Subcultures are beautiful. For years, I had taken a reprieve from being among the different and diverse “weirdoes” of the underground. But just because I said goodbye for a few years didn’t mean it disappeared. It’s not like quantum physics where you are not able to observe something therefore it just doesn’t exist.
The counter-culture went on without me and now I have the opportunity to experience it again, even though I’m in middle age. And it’s even more welcoming and wonderful than ever. Find a “bad” part of town where the PTA moms, Karens and Kens won’t go and you can easily find a thriving counter-culture. Dive bars, tattoo parlors, dispensaries, head shops, strip clubs, kava bars, local cafes, art galleries, food halls, and markets thrive despite big corporations and corporatism (or simply “capitalism” which I think is different from free markets, depending on who is reading this).
It’s where freedom, creativity, art, music, and autonomy still live no matter how long you have been away from it. We’ve been here, welcome back after all these years.
Most of my late teens and early twenties I was under the heavy influence of alcohol, which is really the only acceptable drug for the working class, as long as you can still function and get back to work on Monday. I have this incredible ability to randomly remember parts of blackouts from over two decades ago. It will come in flashes or something will trigger it and then what’s left of a memory will flood in. But as you become older and more knowledgeable I think it’s good to again re-experience things having a working knowledge of life in general. You have a better appreciation for them, things have more flavor and the experience is more satisfying. When you were young, you always had your eye on getting somewhere, rushing toward some inevitable end: a good job, house, car, credit, only to find that when you got there you missed out on a lot of things. In many ways that’s a result of the current system we find ourselves in, where we’ve gotta try to claw our way to the top, getting degrees, credentials, and everything to maintain some sort of standard of living for ourselves. The ‘Merikan Dream turned out to be bullshit, and most that try to live a life today mostly just work thru it with maybe a few hours a week to spend being creative, having a little bit of leisure time, and having a second to breath before working to support ourselves again, all the while the unit of money that we use dissolves further, becomes more useless, and the socialist policies that promised a safety net force us to work just that much longer, dangling that hopefulness that we too can be free if we just put in our time as a slave on the plantation for just a little bit longer, that is if we don’t die of a heart attack or stress first.

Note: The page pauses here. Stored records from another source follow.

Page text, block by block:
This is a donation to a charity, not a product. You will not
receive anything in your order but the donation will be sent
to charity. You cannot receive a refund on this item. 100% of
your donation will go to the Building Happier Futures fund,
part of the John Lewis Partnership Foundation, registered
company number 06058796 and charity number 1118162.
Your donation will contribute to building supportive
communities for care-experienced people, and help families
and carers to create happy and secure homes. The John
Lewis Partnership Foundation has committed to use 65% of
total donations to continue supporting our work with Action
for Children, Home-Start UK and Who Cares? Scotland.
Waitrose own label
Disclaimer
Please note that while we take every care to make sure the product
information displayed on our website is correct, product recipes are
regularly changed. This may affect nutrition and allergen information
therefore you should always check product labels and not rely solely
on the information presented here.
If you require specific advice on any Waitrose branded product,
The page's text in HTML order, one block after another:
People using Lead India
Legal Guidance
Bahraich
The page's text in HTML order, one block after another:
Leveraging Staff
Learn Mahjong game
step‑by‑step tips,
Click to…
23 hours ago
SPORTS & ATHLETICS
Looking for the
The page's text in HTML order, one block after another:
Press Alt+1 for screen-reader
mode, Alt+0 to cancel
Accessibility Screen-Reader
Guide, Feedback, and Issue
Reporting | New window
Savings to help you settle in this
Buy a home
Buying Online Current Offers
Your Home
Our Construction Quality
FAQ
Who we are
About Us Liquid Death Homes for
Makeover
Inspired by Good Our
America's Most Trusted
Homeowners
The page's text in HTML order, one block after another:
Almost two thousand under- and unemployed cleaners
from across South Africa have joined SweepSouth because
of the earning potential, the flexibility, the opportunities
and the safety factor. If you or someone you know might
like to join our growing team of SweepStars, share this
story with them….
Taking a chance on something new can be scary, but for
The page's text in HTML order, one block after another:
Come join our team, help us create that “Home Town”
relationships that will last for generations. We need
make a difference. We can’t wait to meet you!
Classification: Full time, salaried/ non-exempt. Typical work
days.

So, my friends, having said that, I feel like each one of these memories I share and get to relive in the present day has been a gift handed to me from a divine force, the simulation, VALIS, chaos, or whatever you believe is at work.
On this particular occasion, I’m not sure what exactly triggered it, but I had a memory of a coffee shop in the “bad part” of town that was open 24 hours a day. It only took cash so we always had to go to an ATM first and pull out what little cash we had in the bank account to get a coffee and a snack there. And you have to remember this is right before people started becoming slaves to their smart phones so you couldn’t just look something up to find out where it was. There was also no photo evidence of anything before the early 2000s other than if you were lucky enough to have one of your friends carry around a film camera, but even then you weren’t going to waste precious rolls of film taking pics of your food or specific locations of your hangouts. At the time you felt like those memories would never fade and they’d be fine. Doing a quick search years later, I found the name of this place called---Common Grounds.

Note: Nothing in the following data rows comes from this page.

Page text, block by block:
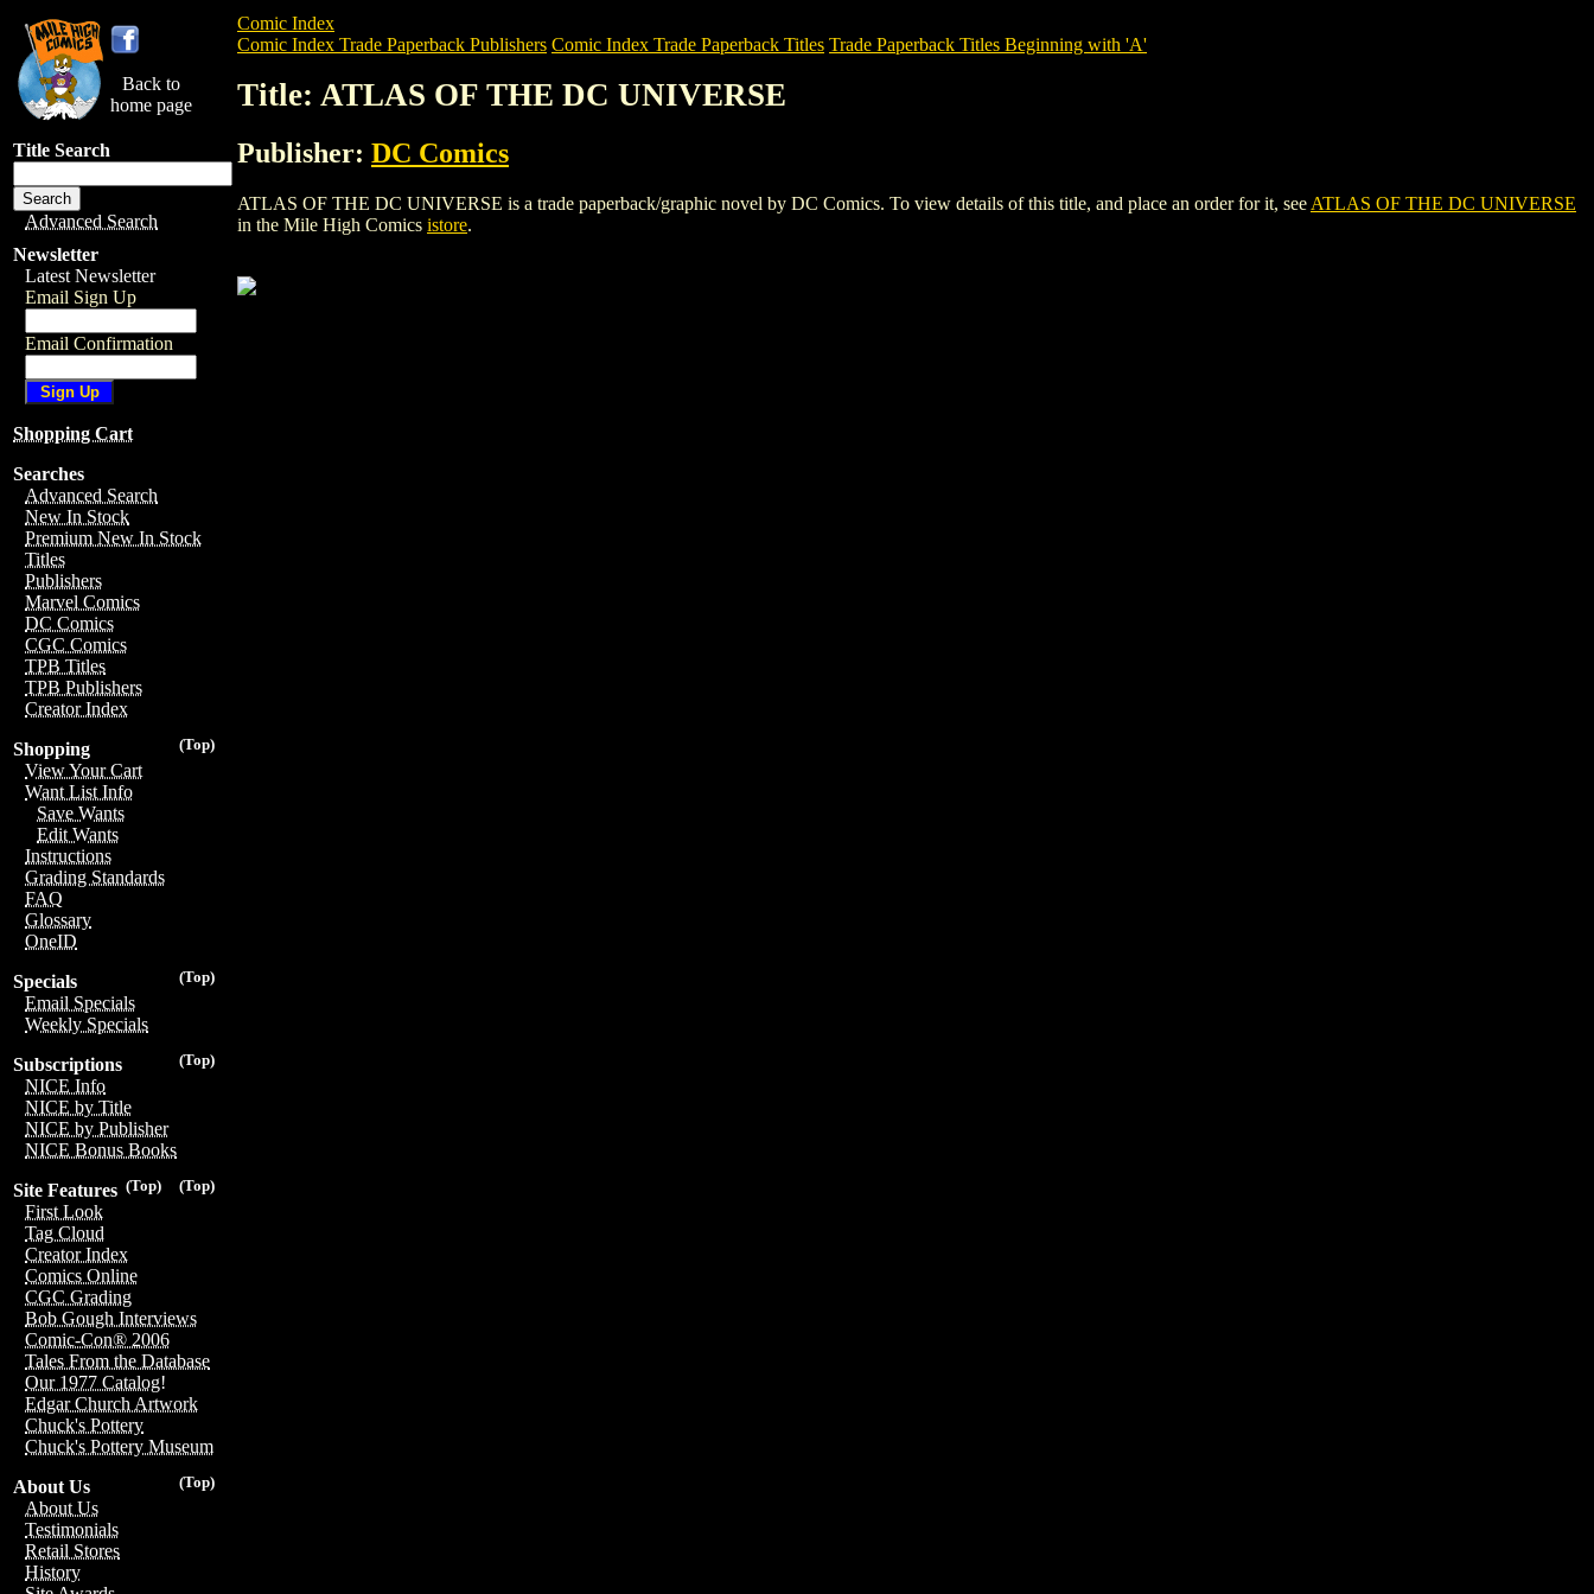
Back to
home page
Title Search
Advanced Search
Newsletter
Latest Newsletter
Email Sign Up
Email Confirmation
Shopping Cart
Searches
Advanced Search
New In Stock
Premium New In Stock
Titles
Publishers
Marvel Comics
DC Comics
CGC Comics
TPB Titles
TPB Publishers
Creator Index
(Top)
Shopping
View Your Cart
Want List Info
Save Wants
Edit Wants
Instructions
Grading Standards
FAQ
Glossary
OneID
(Top)
Specials
Email Specials
Weekly Specials
(Top)
Subscriptions
NICE Info
NICE by Title
NICE by Publisher
NICE Bonus Books
(Top)
(Top)
Site Features
First Look
Tag Cloud
Creator Index
Comics Online
CGC Grading
Bob Gough Interviews
Comic-Con® 2006
Tales From the Database
Our 1977 Catalog!
Edgar Church Artwork
Chuck's Pottery
Chuck's Pottery Museum
(Top)
About Us
About Us
Testimonials
Retail Stores
History
Comic Index
Comic Index Trade Paperback Publishers Comic Index Trade Paperback Titles Trade Paperback Titles Beginning with 'A'
Title: ATLAS OF THE DC UNIVERSE
Publisher: DC Comics
ATLAS OF THE DC UNIVERSE is a trade paperback/graphic novel by DC Comics. To view details of this title, and place an order for it, see ATLAS OF THE DC UNIVERSE
in the Mile High Comics istore.

In earlier parts of our stories, Nick was always there hanging out with me, getting us into some sort of trouble. Eventually, we just sort of stopped hanging out. Things got to be a bit much, as he continued to create problems for himself. And maybe that was a result of his upbringing, but I don’t think so. His family appeared perfectly normal, and it was him that seemed to be the outlier. Maybe it was his longing to stay in this subculture that I only have respect for and get to experience years later; his desire to fuck things up just to watch them burn. Who knows, maybe some people are just inherently self destructive, and that’s how Nick was. It didn’t help that I started seeing his ex-girlfriend Jessie though. Although he never seemed mad about it, and friends sometimes went out with each other’s girlfriends, I think it probably hit him pretty hard and for that I’m sorry about. And that “clawing your way to the top” part I mentioned about the system, I think Nick tried to find easy ways out like selling dope or hustling without having to get a steady job. For that, I can kind of get that to some extent he was a victim of society. Years later I did reunite with him after he had spent several years on the road doing meth, but that’s another story for another time.

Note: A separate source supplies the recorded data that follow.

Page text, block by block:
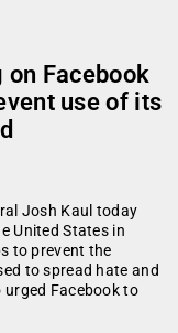
Facebook
use of its
Josh Kaul today
United States in
to prevent the
to spread hate and
Facebook to
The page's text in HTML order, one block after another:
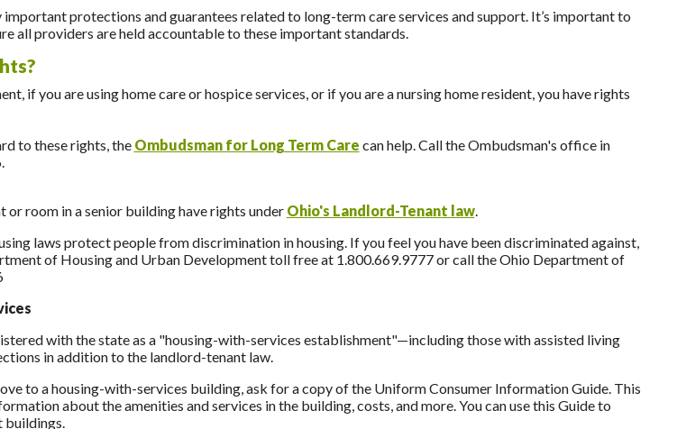
protections and guarantees related to long-term care services and support. It’s important to
all providers are held accountable to these important standards.
if you are using home care or hospice services, or if you are a nursing home resident, you have rights
to these rights, the Ombudsman for Long Term Care can help. Call the Ombudsman's office in
or room in a senior building have rights under Ohio's Landlord-Tenant law.
laws protect people from discrimination in housing. If you feel you have been discriminated against,
of Housing and Urban Development toll free at 1.800.669.9777 or call the Ohio Department of
with the state as a "housing-with-services establishment"—including those with assisted living
in addition to the landlord-tenant law.
to a housing-with-services building, ask for a copy of the Uniform Consumer Information Guide. This
about the amenities and services in the building, costs, and more. You can use this Guide to
buildings.
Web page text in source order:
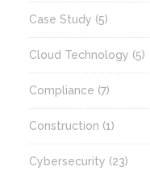
Case Study (5)
Cloud Technology (5)
Compliance (7)
Construction (1)
Cybersecurity (23)
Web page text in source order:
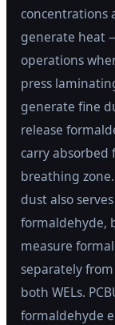
concentrations
generate heat
operations
press
generate fine
release
carry
breathing
dust also
formaldehyde,
measure
separately
both WELs.
formaldehyde
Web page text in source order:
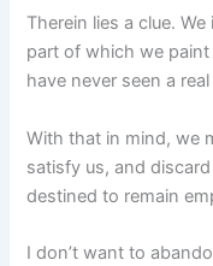
Therein lies a clue.
part of which we
have never seen a
With that in mind, we
satisfy us, and
destined to remain
I don’t want to
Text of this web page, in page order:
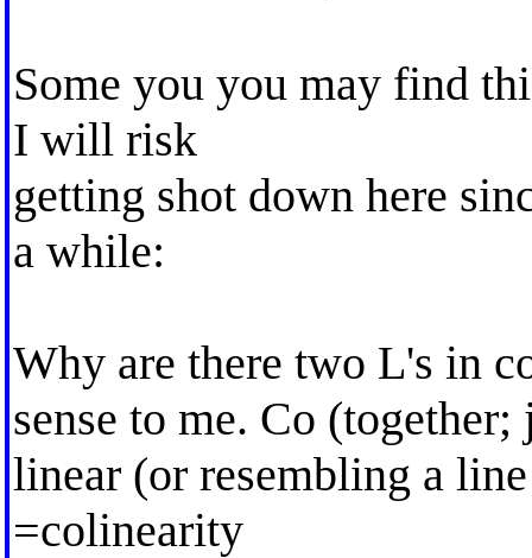
Some you you may find
I will risk
getting shot down here
a while:
Why are there two L's in
sense to me. Co
linear (or resembling a
=colinearity
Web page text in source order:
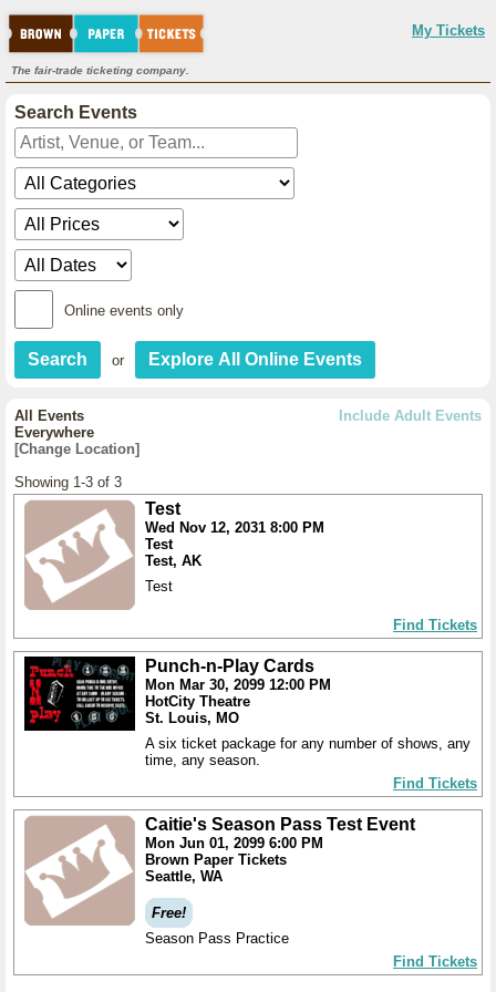
My Tickets
The fair-trade ticketing company.
Search Events
Online events only
or
Include Adult Events
All Events
Everywhere
[Change Location]
Showing 1-3 of 3
Test
Wed Nov 12, 2031 8:00 PM
Test
Test, AK
Test
Find Tickets
Punch-n-Play Cards
Mon Mar 30, 2099 12:00 PM
HotCity Theatre
St. Louis, MO
A six ticket package for any number of shows, any
time, any season.
Find Tickets
Caitie's Season Pass Test Event
Mon Jun 01, 2099 6:00 PM
Brown Paper Tickets
Seattle, WA
Free!
Season Pass Practice
Find Tickets

I remember it fell on a weekend when I had one of these drills that the military made me go to. We always said it was only “One weekend a month, two weeks in the summer” and then America’s finest would open up doors for middle-class and poor rural kids and help them get out of their small towns, at least that was what they claimed anyway. It turned out they only left you with mental problems, alcoholism, PTSD, and only one transferable skill in real life which was survival and the ability to be in the most fucked up of situations and environments. But after a few years when we got written orders to go to into a shithole warzone, it was more like, “One weekend a month – One tour in Iraq.” During one of these drill weekends, they allowed us to take the evening off but we had to report back the next day. There was a lot going on in my life at that time, I had just started college, and Wendi, one of my high school girlfriends dumped me so I had been hanging out with some old buddies, all except for Nick. I remember Jessie showed me this place, Common Grounds, and I can remember having a flip phone where you were still charged per text message and minute by the phone company. I can remember getting a bill that was almost as thick as a phone book and my parents were pissed. The area near the coffee shop was rich in goth history. It was a typical underground hangout. You had metal, gothic, and industrial bands that would play at the nearby bars, but not far from there most of the gothic music scene happened at The Chamber and Phantasy nightclubs. Nearby there was a costume shop where most goths would get cool stuff for outfits. This was before Hot Topic commercialized a style that was meant to be un-commercialized. There was also bicycle shop, where the owner built bikes out of various spare parts, chains, gears, spokes, wheels, and I can remember walking by and thinking how cool it was.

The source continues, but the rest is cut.